Department of Comparative Medicine, Yale School of Medicine, New Haven, Connecticut, United States of America.
Lister Hill National Center for Biomedical Communications, National Library of Medicine, Bethesda, Maryland, United States of America.
PLoS One. 2019 Dec 17;14(12):e0226176. doi: 10.1371/journal.pone.0226176. eCollection 2019.

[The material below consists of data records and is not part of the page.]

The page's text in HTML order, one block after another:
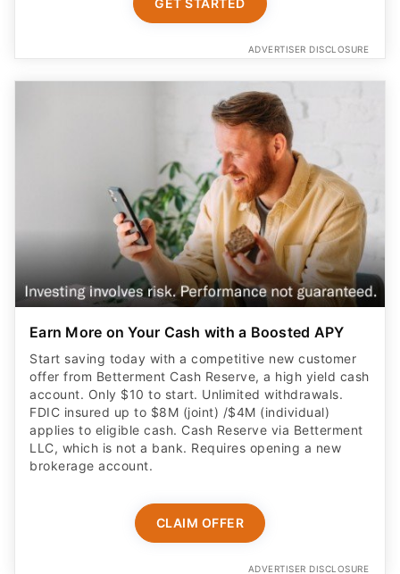
ADVERTISER DISCLOSURE
Earn More on Your Cash with a Boosted APY
Start saving today with a competitive new customer
offer from Betterment Cash Reserve, a high yield cash
account. Only $10 to start. Unlimited withdrawals.
FDIC insured up to $8M (joint) /$4M (individual)
applies to eligible cash. Cash Reserve via Betterment
LLC, which is not a bank. Requires opening a new
brokerage account.
CLAIM OFFER
ADVERTISER DISCLOSURE
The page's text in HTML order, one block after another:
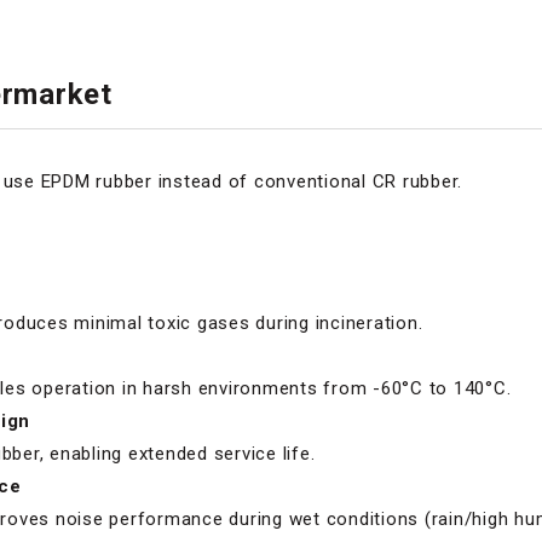
EPDM rubber instead of conventional CR rubber.
minimal toxic gases during incineration.
operation in harsh environments from -60°C to 140°C.
enabling extended service life.
noise performance during wet conditions (rain/high
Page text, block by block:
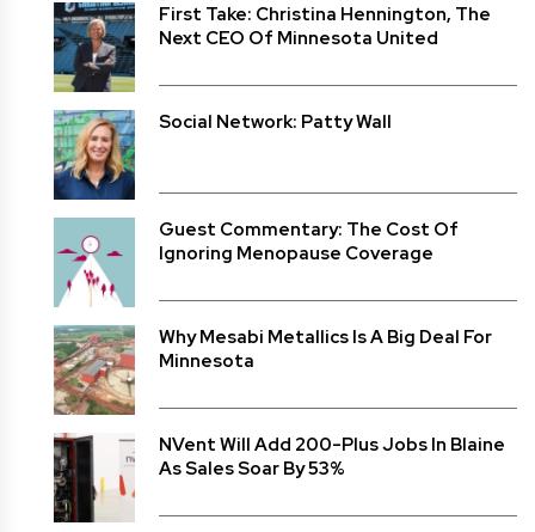
First Take: Christina Hennington, The
Next CEO Of Minnesota United
Social Network: Patty Wall
Guest Commentary: The Cost Of
Ignoring Menopause Coverage
Why Mesabi Metallics Is A Big Deal For
Minnesota
NVent Will Add 200-Plus Jobs In Blaine
As Sales Soar By 53%
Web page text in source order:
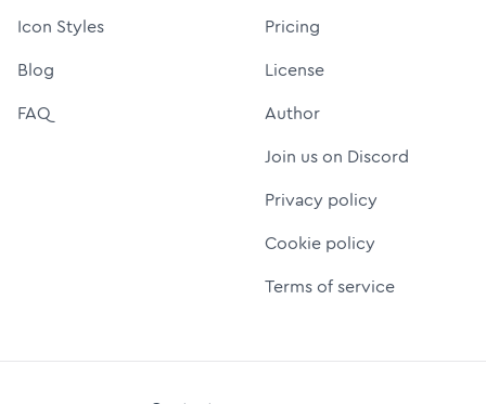
Icon Styles
Blog
FAQ
Pricing
License
Author
Join us on Discord
Privacy policy
Cookie policy
Terms of service
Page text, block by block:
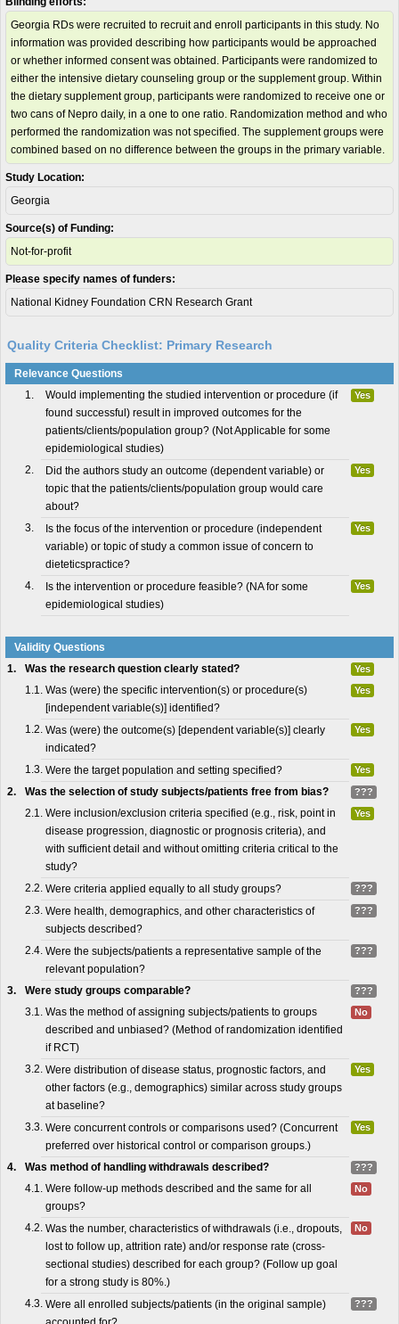
Georgia RDs were recruited to recruit and enroll participants in this study. No
information was provided describing how participants would be approached
or whether informed consent was obtained. Participants were randomized to
either the intensive dietary counseling group or the supplement group. Within
the dietary supplement group, participants were randomized to receive one or
two cans of Nepro daily, in a one to one ratio. Randomization method and who
performed the randomization was not specified. The supplement groups were
combined based on no difference between the groups in the primary variable.
Study Location:
Georgia
Source(s) of Funding:
Not-for-profit
Please specify names of funders:
National Kidney Foundation CRN Research Grant
Quality Criteria Checklist: Primary Research
Relevance Questions
1.
Would implementing the studied intervention or procedure (if
found successful) result in improved outcomes for the
patients/clients/population group? (Not Applicable for some
epidemiological studies)
Yes
2.
Did the authors study an outcome (dependent variable) or
topic that the patients/clients/population group would care
about?
Yes
3.
Is the focus of the intervention or procedure (independent
variable) or topic of study a common issue of concern to
dieteticspractice?
Yes
4.
Is the intervention or procedure feasible? (NA for some
epidemiological studies)
Yes
Validity Questions
1.
Was the research question clearly stated? Yes
1.1. Was (were) the specific intervention(s) or procedure(s)
[independent variable(s)] identified?
Yes
1.2. Was (were) the outcome(s) [dependent variable(s)] clearly
indicated?
Yes
1.3. Were the target population and setting specified? Yes
2. Was the selection of study subjects/patients free from bias? ???
2.1. Were inclusion/exclusion criteria specified (e.g., risk, point in
disease progression, diagnostic or prognosis criteria), and
with sufficient detail and without omitting criteria critical to the
study?
Yes
2.2. Were criteria applied equally to all study groups? ???
2.3. Were health, demographics, and other characteristics of
subjects described?
???
2.4. Were the subjects/patients a representative sample of the
relevant population?
???
3. Were study groups comparable? ???
3.1. Was the method of assigning subjects/patients to groups
described and unbiased? (Method of randomization identified
if RCT)
No
3.2. Were distribution of disease status, prognostic factors, and
other factors (e.g., demographics) similar across study groups
at baseline?
Yes
3.3. Were concurrent controls or comparisons used? (Concurrent
preferred over historical control or comparison groups.)
Yes
4. Was method of handling withdrawals described? ???
4.1. Were follow-up methods described and the same for all
groups?
No
4.2. Was the number, characteristics of withdrawals (i.e., dropouts,
lost to follow up, attrition rate) and/or response rate (cross-
sectional studies) described for each group? (Follow up goal
for a strong study is 80%.)
No
4.3. Were all enrolled subjects/patients (in the original sample)
???

Discovery studies in animals constitute a cornerstone of biomedical research, but suffer from lack of generalizability to human populations. We propose that large-scale interrogation of these data could reveal patterns of animal use that could narrow the translational divide. We describe a text-mining approach that extracts translationally useful data from PubMed abstracts. These comprise six modules: species, model, genes, interventions/disease modifiers, overall outcome and functional outcome measures. Existing National Library of Medicine natural language processing tools (SemRep, GNormPlus and the Chemical annotator) underpin the program and are further augmented by various rules, term lists, and machine learning models. Evaluation of the program using a 98-abstract test set achieved F1 scores ranging from 0.75-0.95 across all modules, and exceeded F1 scores obtained from comparable baseline programs. Next, the program was applied to a larger 14,481 abstract data set (2008-2017). Expected and previously identified patterns of species and model use for the field were obtained. As previously noted, the majority of studies reported promising outcomes. Longitudinal patterns of intervention type or gene mentions were demonstrated, and patterns of animal model use characteristic of the Parkinson's disease field were confirmed. The primary function of the program is to overcome low external validity of animal model systems by aggregating evidence across a diversity of models that capture different aspects of a multifaceted cellular process. Some aspects of the tool are generalizable, whereas others are field-specific. In the initial version presented here, we demonstrate proof of concept within a single disease area, Parkinson's disease. However, the program can be expanded in modular fashion to support a wider range of neurodegenerative diseases.
动物的发现研究构成了生物医学研究的基石,但缺乏对人类群体的普遍性。我们提出,对这些数据的大规模调查可能会揭示出可以缩小转化差距的动物使用模式。我们描述了一种从 PubMed 摘要中提取具有转化价值的数据的文本挖掘方法。这些包括六个模块:物种、模型、基因、干预/疾病修饰物、总体结果和功能结果测量。现有的国家医学图书馆自然语言处理工具(SemRep、GNormPlus 和化学注释器)为该程序提供了支持,并通过各种规则、术语列表和机器学习模型进一步增强。使用包含 98 个摘要的测试集对该程序进行评估,所有模块的 F1 分数在 0.75-0.95 之间,超过了可比基线程序的 F1 分数。接下来,该程序被应用于一个更大的 14481 个摘要数据集(2008-2017 年)。获得了该领域物种和模型使用的预期和先前确定的模式。如前所述,大多数研究报告了有希望的结果。干预类型或基因提及的纵向模式得到了证明,并且与帕金森病领域相关的动物模型使用模式得到了确认。该程序的主要功能是通过聚合不同模型的证据来克服动物模型系统的低外部有效性,这些模型捕获了一个多方面细胞过程的不同方面。该工具的某些方面具有通用性,而其他方面则是特定于领域的。在本文中介绍的初始版本中,我们在单个疾病领域(帕金森病)内证明了概念验证。然而,该程序可以以模块化的方式扩展,以支持更广泛的神经退行性疾病。